◆ Input records ◆
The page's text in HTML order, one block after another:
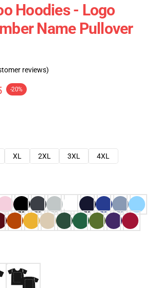
Hoodies - Logo
Name Pullover
reviews)
-20%
XL 2XL 3XL
4XL
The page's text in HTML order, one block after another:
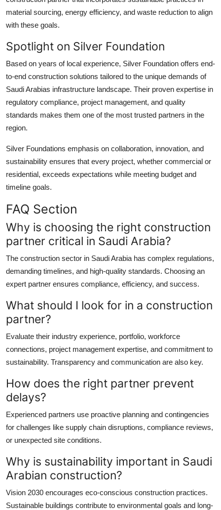
material sourcing, energy efficiency, and waste reduction to align
with these goals.
Spotlight on Silver Foundation
Based on years of local experience, Silver Foundation offers end-
to-end construction solutions tailored to the unique demands of
Saudi Arabias infrastructure landscape. Their proven expertise in
regulatory compliance, project management, and quality
standards makes them one of the most trusted partners in the
region.
Silver Foundations emphasis on collaboration, innovation, and
sustainability ensures that every project, whether commercial or
residential, exceeds expectations while meeting budget and
timeline goals.
FAQ Section
Why is choosing the right construction
partner critical in Saudi Arabia?
The construction sector in Saudi Arabia has complex regulations,
demanding timelines, and high-quality standards. Choosing an
expert partner ensures compliance, efficiency, and success.
What should I look for in a construction
partner?
Evaluate their industry experience, portfolio, workforce
connections, project management expertise, and commitment to
sustainability. Transparency and communication are also key.
How does the right partner prevent
delays?
Experienced partners use proactive planning and contingencies
for challenges like supply chain disruptions, compliance reviews,
or unexpected site conditions.
Why is sustainability important in Saudi
Arabian construction?
Vision 2030 encourages eco-conscious construction practices.
Sustainable buildings contribute to environmental goals and long-
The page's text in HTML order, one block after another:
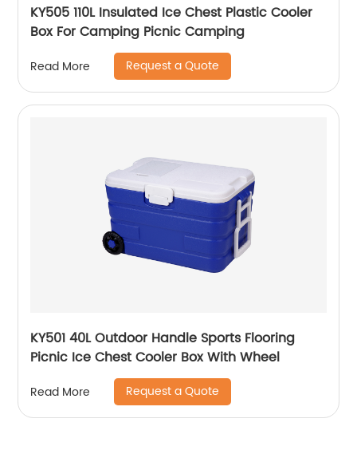
KY505 110L Insulated Ice Chest Plastic Cooler
Box For Camping Picnic Camping
Read More Request a Quote
KY501 40L Outdoor Handle Sports Flooring
Picnic Ice Chest Cooler Box With Wheel
Read More Request a Quote
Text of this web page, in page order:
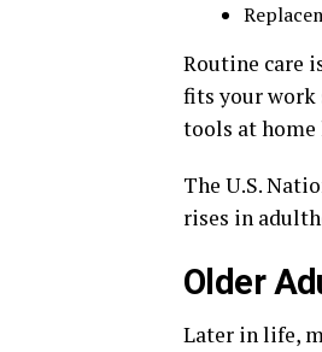
Routine care
fits your work
tools at home
The U.S.
rises in
Older
Later in life,
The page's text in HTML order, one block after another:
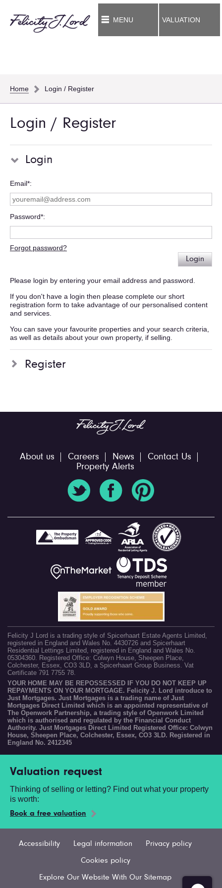
MENU VALUATION
Home Login / Register
Login / Register
Login
Email*
Password*
Forgot password?
Login
Please login by entering your email address and password.
If you don't have a login then please complete our short
registration form to take advantage of our personalised content
and services.
You can save your favourite properties and your search criteria,
as well as details about your own property, if selling.
Register
About us Careers News
Contact Us
Property Alerts
Felicity J Lord is a trading style of Spicerhaart Estate Agents Limited,
registered in England and Wales No. 4430726 and Spicerhaart
Residential Lettings Limited, registered in England and Wales No.
05304360. Registered Office: Colwyn House, Sheepen Place,
Colchester, Essex, CO3 3LD, a Spicerhaart Group Business. Vat
Certificate 791 7755 78.
YOUR HOME MAY BE REPOSSESSED IF YOU DO NOT KEEP UP
REPAYMENTS ON YOUR MORTGAGE. Felicity J. Lord introduce to
Just Mortgages. Just Mortgages is a trading name of Just
Mortgages Direct Limited which is an appointed representative of
The Openwork Partnership, a trading style of Openwork Limited
which is authorised and regulated by the Financial Conduct
Authority. Just Mortgages Direct Limited Registered Office: Colwyn
House, Sheepen Place, Colchester, Essex, CO3 3LD. Registered in
England No. 2412345
Valuation request
Thinking of selling or letting? Find out what your property
is worth:
Book a free valuation
Accessibility Legal information Privacy policy
Cookies policy
Explore Our Website With Our Sitemap
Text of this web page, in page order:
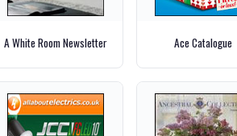
A White Room Newsletter Ace Catalogue
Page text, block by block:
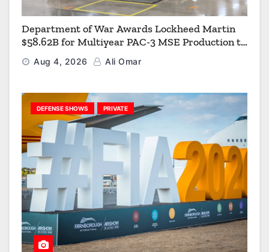
Department of War Awards Lockheed Martin
$58.62B for Multiyear PAC-3 MSE Production to
Strengthen the Arsenal of Freedom
Aug 4, 2026 Ali Omar
DEFENSE SHOWS PRIVATE
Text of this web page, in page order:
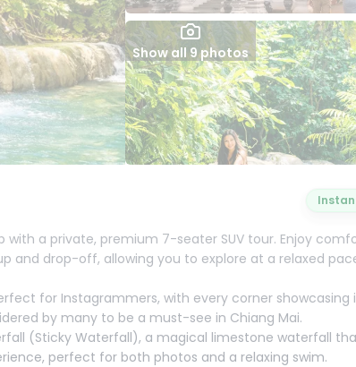
Show all 9 photos
with a private, premium 7-seater SUV tour. Enjoy
and drop-off, allowing you to explore at a relaxed
for Instagrammers, with every corner showcasing
by many to be a must-see in Chiang Mai.
(Sticky Waterfall), a magical limestone waterfall
perfect for both photos and a relaxing swim.
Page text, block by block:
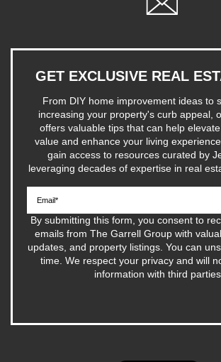
GET EXCLUSIVE REAL
From DIY home improvement ideas to
increasing your property's curb appeal,
offers valuable tips that can help
value and enhance your living
gain access to resources curated by
leveraging decades of expertise in real
By submitting this form, you consent to
emails from The Garrell Group with
updates, and property listings. You can
time. We respect your privacy and will
information with third parties.

◆ Task requirements ◆
Repeat the records above exactly, leaving out the pictures.

◆ Solution for this problem ◆
The page's text in HTML order, one block after another:
Hoodies - Logo
Name Pullover
reviews)
-20%
XL 2XL 3XL
4XL
The page's text in HTML order, one block after another:
material sourcing, energy efficiency, and waste reduction to align
with these goals.
Spotlight on Silver Foundation
Based on years of local experience, Silver Foundation offers end-
to-end construction solutions tailored to the unique demands of
Saudi Arabias infrastructure landscape. Their proven expertise in
regulatory compliance, project management, and quality
standards makes them one of the most trusted partners in the
region.
Silver Foundations emphasis on collaboration, innovation, and
sustainability ensures that every project, whether commercial or
residential, exceeds expectations while meeting budget and
timeline goals.
FAQ Section
Why is choosing the right construction
partner critical in Saudi Arabia?
The construction sector in Saudi Arabia has complex regulations,
demanding timelines, and high-quality standards. Choosing an
expert partner ensures compliance, efficiency, and success.
What should I look for in a construction
partner?
Evaluate their industry experience, portfolio, workforce
connections, project management expertise, and commitment to
sustainability. Transparency and communication are also key.
How does the right partner prevent
delays?
Experienced partners use proactive planning and contingencies
for challenges like supply chain disruptions, compliance reviews,
or unexpected site conditions.
Why is sustainability important in Saudi
Arabian construction?
Vision 2030 encourages eco-conscious construction practices.
Sustainable buildings contribute to environmental goals and long-
The page's text in HTML order, one block after another:
KY505 110L Insulated Ice Chest Plastic Cooler
Box For Camping Picnic Camping
Read More Request a Quote
KY501 40L Outdoor Handle Sports Flooring
Picnic Ice Chest Cooler Box With Wheel
Read More Request a Quote
Text of this web page, in page order:
Routine care
fits your work
tools at home
The U.S.
rises in
Older
Later in life,
The page's text in HTML order, one block after another:
MENU VALUATION
Home Login / Register
Login / Register
Login
Email*
Password*
Forgot password?
Login
Please login by entering your email address and password.
If you don't have a login then please complete our short
registration form to take advantage of our personalised content
and services.
You can save your favourite properties and your search criteria,
as well as details about your own property, if selling.
Register
About us Careers News
Contact Us
Property Alerts
Felicity J Lord is a trading style of Spicerhaart Estate Agents Limited,
registered in England and Wales No. 4430726 and Spicerhaart
Residential Lettings Limited, registered in England and Wales No.
05304360. Registered Office: Colwyn House, Sheepen Place,
Colchester, Essex, CO3 3LD, a Spicerhaart Group Business. Vat
Certificate 791 7755 78.
YOUR HOME MAY BE REPOSSESSED IF YOU DO NOT KEEP UP
REPAYMENTS ON YOUR MORTGAGE. Felicity J. Lord introduce to
Just Mortgages. Just Mortgages is a trading name of Just
Mortgages Direct Limited which is an appointed representative of
The Openwork Partnership, a trading style of Openwork Limited
which is authorised and regulated by the Financial Conduct
Authority. Just Mortgages Direct Limited Registered Office: Colwyn
House, Sheepen Place, Colchester, Essex, CO3 3LD. Registered in
England No. 2412345
Valuation request
Thinking of selling or letting? Find out what your property
is worth:
Book a free valuation
Accessibility Legal information Privacy policy
Cookies policy
Explore Our Website With Our Sitemap
Text of this web page, in page order:
A White Room Newsletter Ace Catalogue
Page text, block by block:
Department of War Awards Lockheed Martin
$58.62B for Multiyear PAC-3 MSE Production to
Strengthen the Arsenal of Freedom
Aug 4, 2026 Ali Omar
DEFENSE SHOWS PRIVATE
Text of this web page, in page order:
Show all 9 photos
with a private, premium 7-seater SUV tour. Enjoy
and drop-off, allowing you to explore at a relaxed
for Instagrammers, with every corner showcasing
by many to be a must-see in Chiang Mai.
(Sticky Waterfall), a magical limestone waterfall
perfect for both photos and a relaxing swim.
Page text, block by block:
GET EXCLUSIVE REAL
From DIY home improvement ideas to
increasing your property's curb appeal,
offers valuable tips that can help
value and enhance your living
gain access to resources curated by
leveraging decades of expertise in real
By submitting this form, you consent to
emails from The Garrell Group with
updates, and property listings. You can
time. We respect your privacy and will
information with third parties.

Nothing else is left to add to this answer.